In recent months, the motherboard has been working OK without using nosmp, with a single HD and 64 bit kernels desktop-3.16.7-24 & 29 with a different HD and 13.2 installation. I had to loan out its 500G RAID1 pair for burn-in of the Haswell motherboard destined for this machine with the 1T RAID with which the problem arose. The 500G RAID1 pair was configured to be able to substitute for the 1T RAID1, with 13.1, 13.2 and TW. While in the temporary home of the Haswell, I replaced its TW installation with a 64 bit 13.2. Now that I've returned the 500G RAID to the problem motherboard, *and* done more zypper ups, this is continuing to be non-reproducible in 13.2 in either 32 bit or 64 bit.
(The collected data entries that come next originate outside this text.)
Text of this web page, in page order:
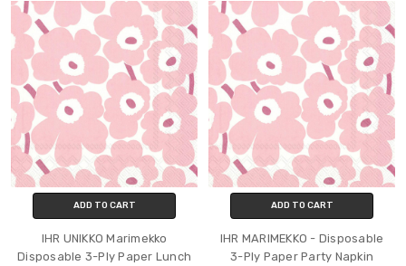
ADD TO CART
IHR UNIKKO Marimekko
Disposable 3-Ply Paper Lunch
ADD TO CART
IHR MARIMEKKO - Disposable
3-Ply Paper Party Napkin
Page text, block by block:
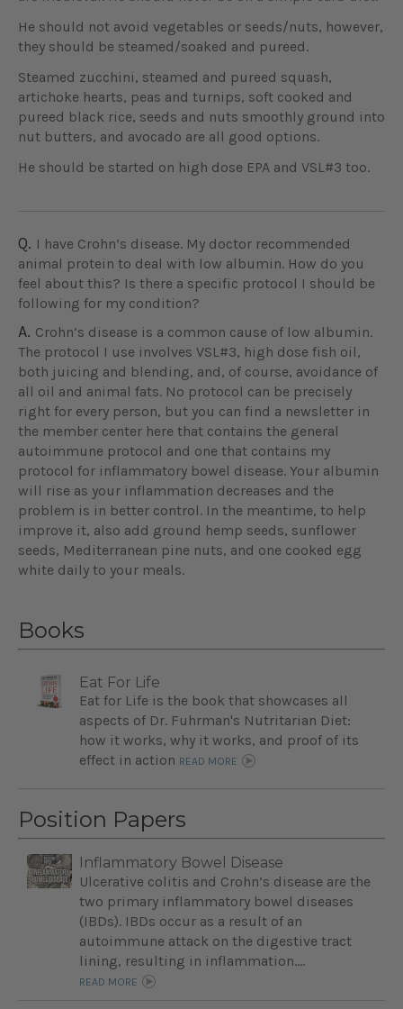
He should not avoid vegetables or seeds/nuts, however,
they should be steamed/soaked and pureed.
Steamed zucchini, steamed and pureed squash,
artichoke hearts, peas and turnips, soft cooked and
pureed black rice, seeds and nuts smoothly ground into
nut butters, and avocado are all good options.
He should be started on high dose EPA and VSL#3 too.
Q. I have Crohn’s disease. My doctor recommended
animal protein to deal with low albumin. How do you
feel about this? Is there a specific protocol I should be
following for my condition?
A. Crohn’s disease is a common cause of low albumin.
The protocol I use involves VSL#3, high dose fish oil,
both juicing and blending, and, of course, avoidance of
all oil and animal fats. No protocol can be precisely
right for every person, but you can find a newsletter in
the member center here that contains the general
autoimmune protocol and one that contains my
protocol for inflammatory bowel disease. Your albumin
will rise as your inflammation decreases and the
problem is in better control. In the meantime, to help
improve it, also add ground hemp seeds, sunflower
seeds, Mediterranean pine nuts, and one cooked egg
white daily to your meals.
Books
Eat For Life
Eat for Life is the book that showcases all
aspects of Dr. Fuhrman's Nutritarian Diet:
how it works, why it works, and proof of its
effect in action READ MORE
Position Papers
Inflammatory Bowel Disease
Ulcerative colitis and Crohn’s disease are the
two primary inflammatory bowel diseases
(IBDs). IBDs occur as a result of an
autoimmune attack on the digestive tract
lining, resulting in inflammation....
READ MORE
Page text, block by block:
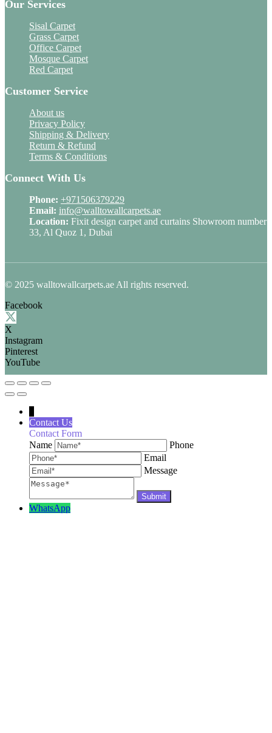
Our Services
Sisal Carpet
Grass Carpet
Office Carpet
Mosque Carpet
Red Carpet
Customer Service
About us
Privacy Policy
Shipping & Delivery
Return & Refund
Terms & Conditions
Connect With Us
Phone: +971506379229
Email: info@walltowallcarpets.ae
Location: Fixit design carpet and curtains Showroom number
33, Al Quoz 1, Dubai
© 2025 walltowallcarpets.ae All rights reserved.
Facebook
X
Instagram
Pinterest
YouTube
Contact Us
Contact Form
Name
Phone
Email
Message
WhatsApp
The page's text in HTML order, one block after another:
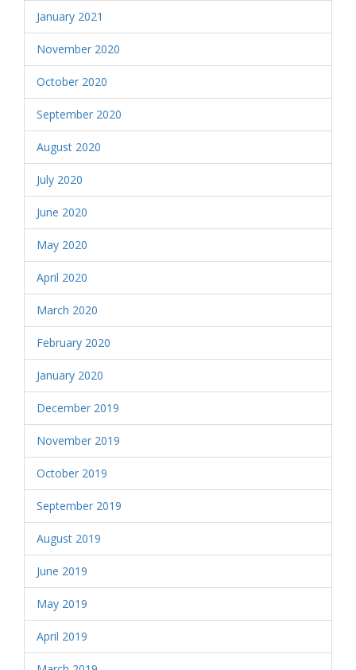
January 2021
November 2020
October 2020
September 2020
August 2020
July 2020
June 2020
May 2020
April 2020
March 2020
February 2020
January 2020
December 2019
November 2019
October 2019
September 2019
August 2019
June 2019
May 2019
April 2019
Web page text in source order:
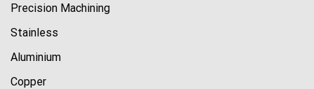
Precision Machining
Stainless
Aluminium
Copper
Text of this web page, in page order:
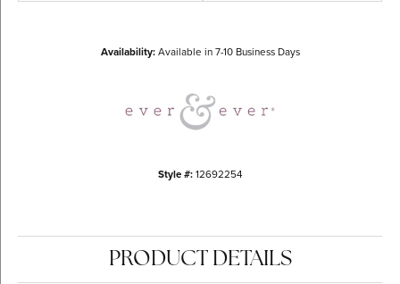
Availability:Available in 7-10 Business Days
Style #:12692254
PRODUCT DETAILS
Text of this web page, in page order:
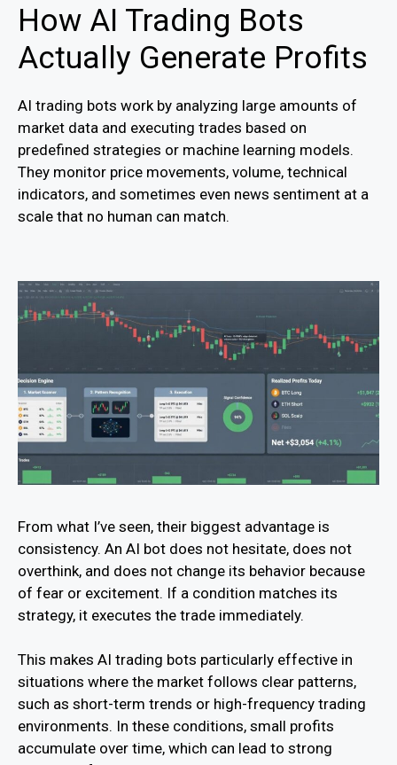
How AI Trading Bots
Actually Generate Profits
AI trading bots work by analyzing large amounts of
market data and executing trades based on
predefined strategies or machine learning models.
They monitor price movements, volume, technical
indicators, and sometimes even news sentiment at a
scale that no human can match.
From what I’ve seen, their biggest advantage is
consistency. An AI bot does not hesitate, does not
overthink, and does not change its behavior because
of fear or excitement. If a condition matches its
strategy, it executes the trade immediately.
This makes AI trading bots particularly effective in
situations where the market follows clear patterns,
such as short-term trends or high-frequency trading
environments. In these conditions, small profits
accumulate over time, which can lead to strong
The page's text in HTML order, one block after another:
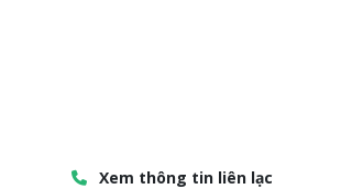
Xem thông tin liên lạc
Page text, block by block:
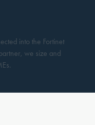
into the Fortinet
we size and
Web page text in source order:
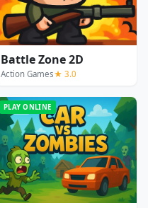
Battle Zone 2D
Action Games★ 3.0
PLAY ONLINE
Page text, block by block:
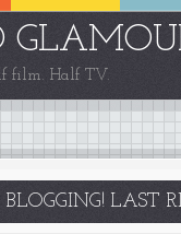
film. Half TV.
BLOGGING! LAST

All that said, I still think there could be a bug, but one that's either BIOS-setting-related, or in the BIOS itself. I've had to spend a lot of time in BIOS setup in order to acquire stability. Simply setting BIOS to global failsafe isn't sufficient. The problem with tweaking BIOS is I never logged what I was doing, so can't be sure which BIOS setting(s) need to be non-default without disturbing the now comfortable dog. Selected current settings are:

RAM fully manual 6-6-6-18 @ 800Mhz
Sooth over clock disabled
Intelligent stepping manual
VCore over voltage +0.0125
RAM voltage +0.200
APIC enabled
On-Chip serial ATA setting: SATA Mode
JMB361 controller disabled
Azalia/HD Audio enabled
1394 disabled
Floppy controller enabled
Serial port disabled
IrDA port disabled
Parallel port disabled
All USB enabled except keyboard

If I ever stumble onto which setting(s), and think the problem is in software rather than BIOS or hardware, then I can revisit this, but I'm not planning to spend more time changing BIOS settings before the new battery goes dead. Discovery probably won't happen, as I'm about to replace the 32 bit 13.2 with Leap, and the comment 0 motherboard will probably not be coupled with the comment 0 motherboard again anyway. So given the many OS updates and the parts & HD swapping and BIOS tweaking have masked or eliminated the trouble:
	->
		worksforme
Comment 8 Felix Miata 2016-02-23 10:22:05 UTC
For the record, with currently installed kernel-desktop-3.16.7-7.1.i686, kernel-desktop-3.16.7-29.1.i686 & kernel-desktop-3.16.7-35.1.i686, and just removed  kernel-desktop-3.16.7-24.1.i686, nosmp continues to be required to prevent lockup (or with -7.1, endless loop of Call Traces) trying to boot.

All 13.1 i686 desktop kernels and TW i686 default kernels, and all 13.1, 13.2, 42.1 and TW x86_64 kernels have no such need. Neither does 13.2's  kernel-default-3.16.7-35.1.i586, and neither does 13.2's kernel-pae-3.16.7-35.1.i686.